Lévy walk of pions in heavy-ion collisions

The process of L\'evy walk, i.e., movement patterns described by heavy-tailed random walks, play a role in many different phenomena, from chemical and microbiological systems through marine predators to climate change. Recent experiments have suggested that this phenomenon also appears in heavy-ion collisions. However, the theoretical background is not yet well understood. In high-energy collisions of heavy nuclei, the strongly interacting Quark Gluon Plasma is created, which, similarly to the early Universe, undergoes a rapid expansion and transition back to normal hadronic matter. In the subsequent expanding hadron gas, particles interact until kinetic freeze-out, when their momenta become fixed, and they freely transition toward the detectors. Measuring spatial freeze-out distributions is a crucial tool in understanding the dynamics of the created matter as well as the interactions among its constituents.
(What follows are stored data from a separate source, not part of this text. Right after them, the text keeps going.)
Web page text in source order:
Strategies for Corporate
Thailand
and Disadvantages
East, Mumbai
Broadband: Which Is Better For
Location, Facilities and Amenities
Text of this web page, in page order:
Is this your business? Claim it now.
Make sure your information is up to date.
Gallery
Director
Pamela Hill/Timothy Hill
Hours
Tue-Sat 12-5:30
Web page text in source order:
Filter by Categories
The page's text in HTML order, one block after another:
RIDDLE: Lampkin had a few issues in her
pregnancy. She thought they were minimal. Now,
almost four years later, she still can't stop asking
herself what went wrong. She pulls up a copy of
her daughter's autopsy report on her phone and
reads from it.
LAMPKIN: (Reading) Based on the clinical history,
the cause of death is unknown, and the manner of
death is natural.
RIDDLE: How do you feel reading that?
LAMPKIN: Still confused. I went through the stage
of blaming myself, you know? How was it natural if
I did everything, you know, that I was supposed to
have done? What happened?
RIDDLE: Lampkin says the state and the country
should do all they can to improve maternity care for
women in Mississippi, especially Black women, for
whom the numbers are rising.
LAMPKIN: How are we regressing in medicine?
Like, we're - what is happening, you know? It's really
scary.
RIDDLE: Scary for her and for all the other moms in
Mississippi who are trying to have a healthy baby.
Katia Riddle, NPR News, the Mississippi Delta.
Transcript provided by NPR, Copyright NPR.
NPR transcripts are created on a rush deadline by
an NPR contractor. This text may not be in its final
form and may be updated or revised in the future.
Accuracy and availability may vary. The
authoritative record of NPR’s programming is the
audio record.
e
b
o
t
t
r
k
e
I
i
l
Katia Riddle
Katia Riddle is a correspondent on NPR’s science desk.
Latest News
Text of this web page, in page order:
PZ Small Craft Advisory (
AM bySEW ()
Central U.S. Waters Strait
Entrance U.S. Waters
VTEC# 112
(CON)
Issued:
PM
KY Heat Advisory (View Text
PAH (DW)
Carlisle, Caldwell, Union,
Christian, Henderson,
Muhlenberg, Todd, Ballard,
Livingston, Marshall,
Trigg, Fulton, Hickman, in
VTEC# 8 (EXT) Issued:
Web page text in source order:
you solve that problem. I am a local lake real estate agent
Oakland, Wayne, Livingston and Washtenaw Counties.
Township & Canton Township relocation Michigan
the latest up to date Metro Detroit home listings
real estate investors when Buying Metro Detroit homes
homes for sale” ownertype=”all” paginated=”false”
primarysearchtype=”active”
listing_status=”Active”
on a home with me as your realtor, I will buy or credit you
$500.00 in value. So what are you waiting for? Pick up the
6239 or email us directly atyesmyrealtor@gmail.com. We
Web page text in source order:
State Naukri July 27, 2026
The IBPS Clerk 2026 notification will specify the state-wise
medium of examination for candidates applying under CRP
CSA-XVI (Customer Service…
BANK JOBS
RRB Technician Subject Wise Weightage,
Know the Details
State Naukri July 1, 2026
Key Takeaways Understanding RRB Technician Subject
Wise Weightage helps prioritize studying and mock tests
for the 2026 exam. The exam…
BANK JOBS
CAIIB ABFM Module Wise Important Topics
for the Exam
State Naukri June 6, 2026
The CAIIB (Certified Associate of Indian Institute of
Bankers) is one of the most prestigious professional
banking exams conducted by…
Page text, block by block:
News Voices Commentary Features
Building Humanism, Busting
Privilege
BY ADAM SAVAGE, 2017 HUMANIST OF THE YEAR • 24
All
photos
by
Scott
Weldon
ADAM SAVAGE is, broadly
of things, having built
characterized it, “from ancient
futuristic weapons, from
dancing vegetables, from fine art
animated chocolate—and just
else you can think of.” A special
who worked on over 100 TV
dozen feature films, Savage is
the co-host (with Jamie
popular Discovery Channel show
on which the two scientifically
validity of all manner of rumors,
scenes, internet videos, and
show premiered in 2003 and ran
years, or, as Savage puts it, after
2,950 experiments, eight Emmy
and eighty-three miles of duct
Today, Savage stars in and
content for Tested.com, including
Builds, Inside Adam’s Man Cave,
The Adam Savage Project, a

In this paper, we present a novel three-dimensional analysis of the spatial freeze-out distribution of pions (the most abundant particles in such collisions). Utilizing Monte-Carlo simulations of high-energy collisions, we show that the chain of processes ending in a final state pion has a step length distribution leading to L\'evy-stable distributions. Subsequently, we show that pion freeze-out distributions indeed exhibit heavy tails and can be described by a three-dimensional elliptically contoured symmetric L\'evy-stable distribution.